**Exercise goal:** Leave out all pictures while repeating the records exactly and completely.

Records drawn from a dataset:

++++

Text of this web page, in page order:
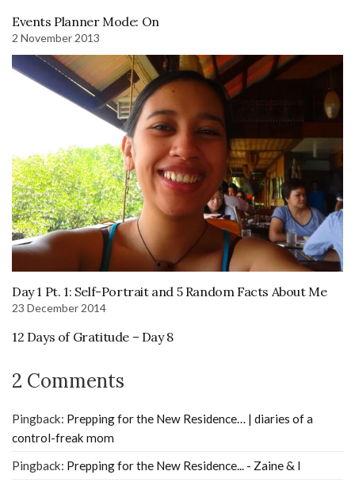
Events Planner Mode: On
2 November 2013
Day 1 Pt. 1: Self-Portrait and 5 Random Facts About Me
23 December 2014
12 Days of Gratitude – Day 8
2 Comments
Pingback: Prepping for the New Residence… | diaries of a
control-freak mom
Pingback: Prepping for the New Residence... - Zaine & I
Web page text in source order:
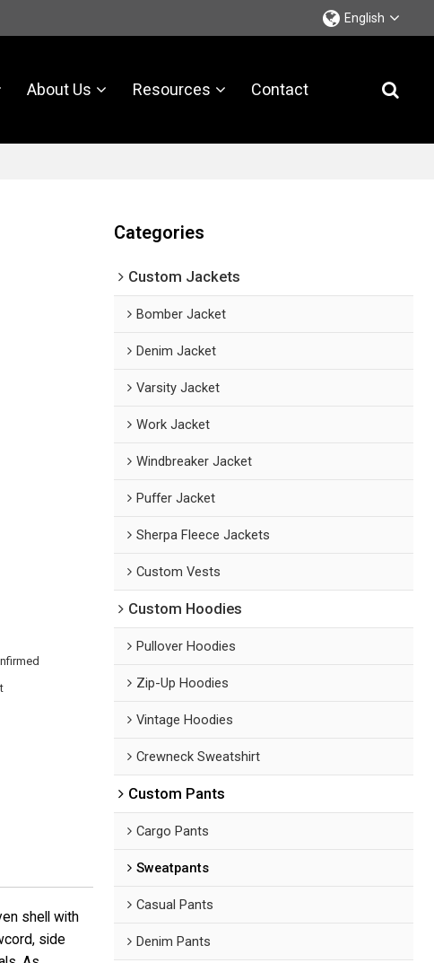
English
About Us Resources Contact
shell with
side
Categories
Custom Jackets
Bomber Jacket
Denim Jacket
Varsity Jacket
Work Jacket
Windbreaker Jacket
Puffer Jacket
Sherpa Fleece Jackets
Custom Vests
Custom Hoodies
Pullover Hoodies
Zip-Up Hoodies
Vintage Hoodies
Crewneck Sweatshirt
Custom Pants
Cargo Pants
Sweatpants
Casual Pants
Denim Pants
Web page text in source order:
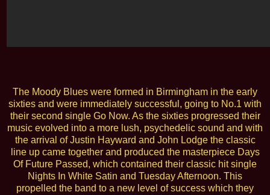
The Moody Blues were formed in Birmingham in the early
sixties and were immediately successful, going to No.1 with
their second single Go Now. As the sixties progressed their
music evolved into a more lush, psychedelic sound and with
the arrival of Justin Hayward and John Lodge the classic
line up came together and produced the masterpiece Days
Of Future Passed, which contained their classic hit single
Nights In White Satin and Tuesday Afternoon. This
propelled the band to a new level of success which they
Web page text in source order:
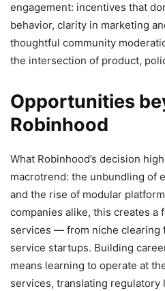
engagement: incentives that
behavior, clarity in marketing
thoughtful community
the intersection of product,
Opportunities
Robinhood
What Robinhood’s decision
macrotrend: the unbundling of
and the rise of modular
companies alike, this creates a
services — from niche clearing
service startups. Building
means learning to operate at
services, translating regulatory
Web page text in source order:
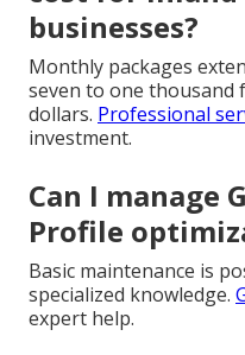
businesses?
Monthly packages
seven to one thousand
dollars. Professional
investment.
Can I manage
Profile
Basic maintenance is
specialized knowledge.
expert help.
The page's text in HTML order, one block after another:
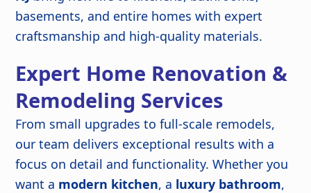
basements, and entire homes with expert
craftsmanship and high-quality materials.
Expert Home Renovation &
Remodeling Services
From small upgrades to full-scale remodels,
our team delivers exceptional results with a
focus on detail and functionality. Whether you
want a modern kitchen, a luxury bathroom,
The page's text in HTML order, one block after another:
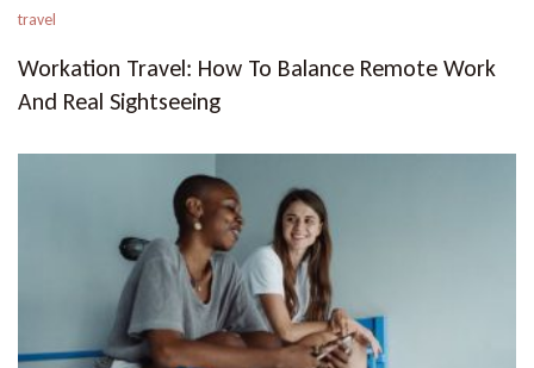
travel
Workation Travel: How To Balance Remote Work
And Real Sightseeing
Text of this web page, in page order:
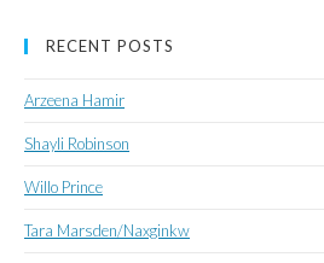
RECENT POSTS
Arzeena Hamir
Shayli Robinson
Willo Prince
Tara Marsden/Naxginkw
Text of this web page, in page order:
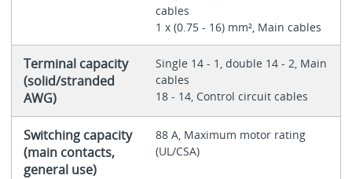
cables
1 x (0.75 - 16) mm², Main cables
Terminal capacity
(solid/stranded
AWG)
Single 14 - 1, double 14 - 2, Main
cables
18 - 14, Control circuit cables
Switching capacity
(main contacts,
general use)
88 A, Maximum motor rating
(UL/CSA)
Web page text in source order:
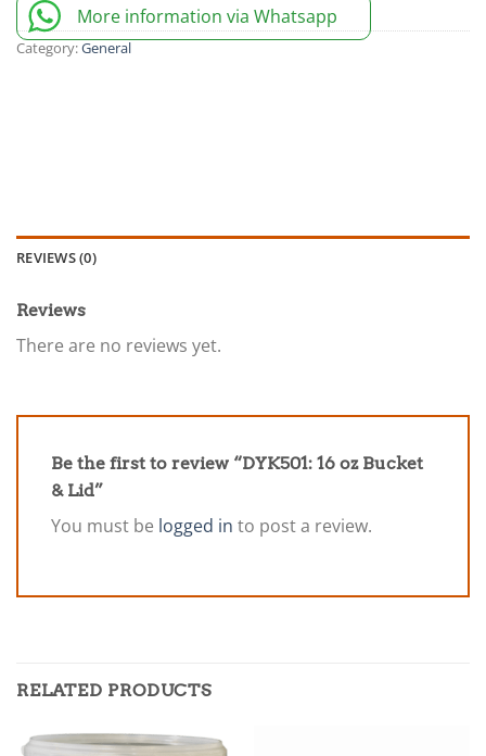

++++

**Exercise answer:**
Text of this web page, in page order:
Events Planner Mode: On
2 November 2013
Day 1 Pt. 1: Self-Portrait and 5 Random Facts About Me
23 December 2014
12 Days of Gratitude – Day 8
2 Comments
Pingback: Prepping for the New Residence… | diaries of a
control-freak mom
Pingback: Prepping for the New Residence... - Zaine & I
Web page text in source order:
English
About Us Resources Contact
shell with
side
Categories
Custom Jackets
Bomber Jacket
Denim Jacket
Varsity Jacket
Work Jacket
Windbreaker Jacket
Puffer Jacket
Sherpa Fleece Jackets
Custom Vests
Custom Hoodies
Pullover Hoodies
Zip-Up Hoodies
Vintage Hoodies
Crewneck Sweatshirt
Custom Pants
Cargo Pants
Sweatpants
Casual Pants
Denim Pants
Web page text in source order:
The Moody Blues were formed in Birmingham in the early
sixties and were immediately successful, going to No.1 with
their second single Go Now. As the sixties progressed their
music evolved into a more lush, psychedelic sound and with
the arrival of Justin Hayward and John Lodge the classic
line up came together and produced the masterpiece Days
Of Future Passed, which contained their classic hit single
Nights In White Satin and Tuesday Afternoon. This
propelled the band to a new level of success which they
Web page text in source order:
engagement: incentives that
behavior, clarity in marketing
thoughtful community
the intersection of product,
Opportunities
Robinhood
What Robinhood’s decision
macrotrend: the unbundling of
and the rise of modular
companies alike, this creates a
services — from niche clearing
service startups. Building
means learning to operate at
services, translating regulatory
Web page text in source order:
businesses?
Monthly packages
seven to one thousand
dollars. Professional
investment.
Can I manage
Profile
Basic maintenance is
specialized knowledge.
expert help.
The page's text in HTML order, one block after another:
basements, and entire homes with expert
craftsmanship and high-quality materials.
Expert Home Renovation &
Remodeling Services
From small upgrades to full-scale remodels,
our team delivers exceptional results with a
focus on detail and functionality. Whether you
want a modern kitchen, a luxury bathroom,
The page's text in HTML order, one block after another:
travel
Workation Travel: How To Balance Remote Work
And Real Sightseeing
Text of this web page, in page order:
RECENT POSTS
Arzeena Hamir
Shayli Robinson
Willo Prince
Tara Marsden/Naxginkw
Text of this web page, in page order:
cables
1 x (0.75 - 16) mm², Main cables
Terminal capacity
(solid/stranded
AWG)
Single 14 - 1, double 14 - 2, Main
cables
18 - 14, Control circuit cables
Switching capacity
(main contacts,
general use)
88 A, Maximum motor rating
(UL/CSA)
Web page text in source order:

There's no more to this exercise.